Just about every kind of casual restaurant format has gotten the Soho House treatment. In London, Soho House has a standalone diner (Electric Diner) and a French brasserie (High Road Brasserie), among others. There have been restaurant chains serving pizza (Pizza East), burgers (Dirty Burger), and rotisserie chicken (Chicken Shop). Some of the Soho House restaurants, like Venice-born Cecconi’s, were existing restaurants that Soho House took over, but others were expressly designed to feed the urban, creative class Soho House serves.

There’s no hard and fast rule for when and where a Soho House restaurant will open. “Sites come my way and our way, and we search around and work out whether it's the right location,” Jones explains. Although Soho House restaurants are concentrated in the U.K., like the clubs, they are decidedly international (the Allis, a lounge and bar named after industrialist and philanthropist Charles Allis, only has locations in Istanbul and Chicago, for example).

Some of the public-facing restaurants open because a Soho House club site has the right infrastructure for one. When Chicago got a Soho House in 2014 it came along with three restaurants open to nonmembers on the ground floor of the building: The Allis, Chicken Shop plus Fox Bar, and Pizza East. (Since then, Chicken Shop and Pizza East have shuttered.) Despite having a Soho House since 2003, New York just got its very first Soho House restaurant in 2017 when Cecconi’s opened in Dumbo. Cecconi’s is the most geographically widespread Soho House restaurant brand, with 13 locations.

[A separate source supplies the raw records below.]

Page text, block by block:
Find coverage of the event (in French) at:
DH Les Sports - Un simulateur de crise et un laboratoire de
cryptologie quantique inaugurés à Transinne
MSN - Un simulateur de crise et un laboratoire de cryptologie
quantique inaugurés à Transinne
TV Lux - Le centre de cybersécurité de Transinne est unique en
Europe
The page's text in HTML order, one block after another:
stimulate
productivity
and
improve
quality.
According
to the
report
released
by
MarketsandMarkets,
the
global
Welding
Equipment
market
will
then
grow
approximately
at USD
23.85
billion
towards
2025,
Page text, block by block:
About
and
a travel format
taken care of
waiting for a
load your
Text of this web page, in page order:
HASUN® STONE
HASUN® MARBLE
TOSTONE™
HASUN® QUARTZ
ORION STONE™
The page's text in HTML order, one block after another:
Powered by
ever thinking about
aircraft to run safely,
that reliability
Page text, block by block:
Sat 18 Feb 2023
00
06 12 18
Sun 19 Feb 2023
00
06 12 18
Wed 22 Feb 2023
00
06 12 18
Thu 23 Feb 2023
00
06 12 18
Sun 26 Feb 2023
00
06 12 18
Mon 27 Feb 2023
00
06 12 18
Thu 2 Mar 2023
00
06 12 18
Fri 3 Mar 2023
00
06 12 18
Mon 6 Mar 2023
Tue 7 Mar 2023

Cecconi’s in Dumbo, Brooklyn.
Photo: Soho House

How is the Soho House brand growing?

After more than 25 years in business, the Soho House ethos is the same. “We'd like to give people nice things that they want: a nice bed, a nice plate of food, a nice drink, a nice massage,” Jones told Eater. The members, however, have changed slightly. When Dourneau was a server at the original Soho House, there were more TV presenters, actors, and people who worked in film and theater, he says. These days, “the people who are coming out of colleges and coming out of schools are generally more creative and like-minded than they were 20 years ago,” according to Jones in 2017. “Even though it might not be about film, I think that like-minded creativeness covers all sorts of individuals now.” What exactly that means for membership is up to each House membership committee.

According to Dourneau, choosing where those Houses open all starts with the right property. “We always start something from the building; the building always dictates, and the building should always have some kind of ‘wow’ factor,” he said when interviewed in 2017. “Whether it's the bones itself or the view or what you can add to it with an extra rooftop or extra basement, or whether it's the history.”

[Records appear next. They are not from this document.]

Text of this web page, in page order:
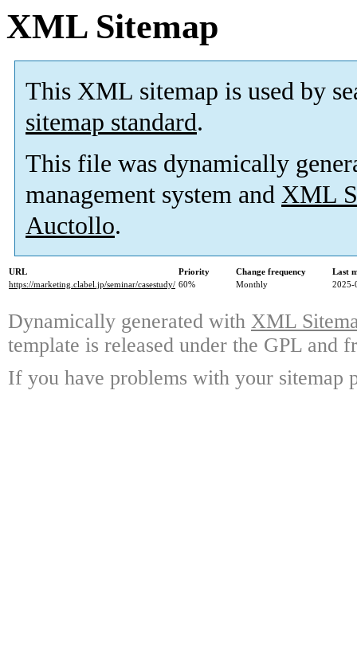
XML Sitemap
This XML sitemap is used by
sitemap standard.
This file was dynamically
management system and XML
Auctollo.
URL Priority Change frequency
Last
https://marketing.clabel.jp/seminar/casestudy/ 60% Monthly 2025-
Dynamically generated with XML
template is released under the GPL and
If you have problems with your sitemap

The Soho House in Portland occupies a former artists’ cooperative. A New York Times article notes that the artists who once worked from the space are not the membership base the club is courting. Instead, the new Soho House seems to be banking on professionals in creative-adjacent industries, such as chefs, tech workers, business owners, and as Jackson-Glidden noted, Nike employees. “We’re trying to reach a crowd that’s creative in their souls and like-minded,” Andrew Carnie, Soho House’s chief executive, said.

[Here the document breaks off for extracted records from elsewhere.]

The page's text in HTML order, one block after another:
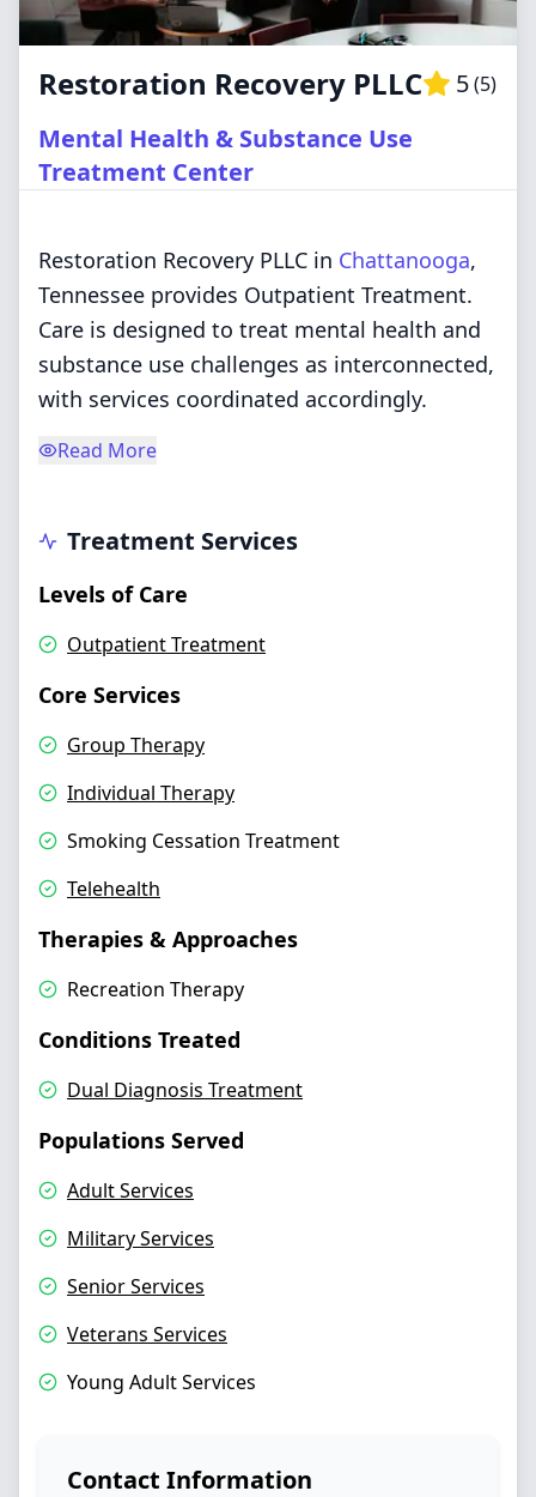
Restoration Recovery PLLC 5(5)
Mental Health & Substance Use
Treatment Center
Restoration Recovery PLLC in Chattanooga,
Tennessee provides Outpatient Treatment.
Care is designed to treat mental health and
substance use challenges as interconnected,
with services coordinated accordingly.
Read More
Treatment Services
Levels of Care
Outpatient Treatment
Core Services
Group Therapy
Individual Therapy
Smoking Cessation Treatment
Telehealth
Therapies & Approaches
Recreation Therapy
Conditions Treated
Dual Diagnosis Treatment
Populations Served
Adult Services
Military Services
Senior Services
Veterans Services
Young Adult Services
Contact Information

More clubs will likely come with more restaurants. Soho House has grown the Cecconi’s brand. And because Jones loves food (and likely also because the food and alcohol sold at restaurants and in clubs generate revenue), Soho House is also focusing on improving the dining options for members. They have an in-house training program for restaurant staff called Cookhouse and a bar recruitment and training program, House Tonic.

The new Portland Soho house includes a restaurant with a menu from chef Matt Sigler, of the now-closed Portland restaurant Renata. According to Eater Portland, menu items include Pacific Northwestern oysters with pink peppercorn mignonette, salads made with celery root chips or puffed chickpeas, and house-made pastas. There’s also a wood-fired for grilling meat and vegetables — all locally sourced, of course.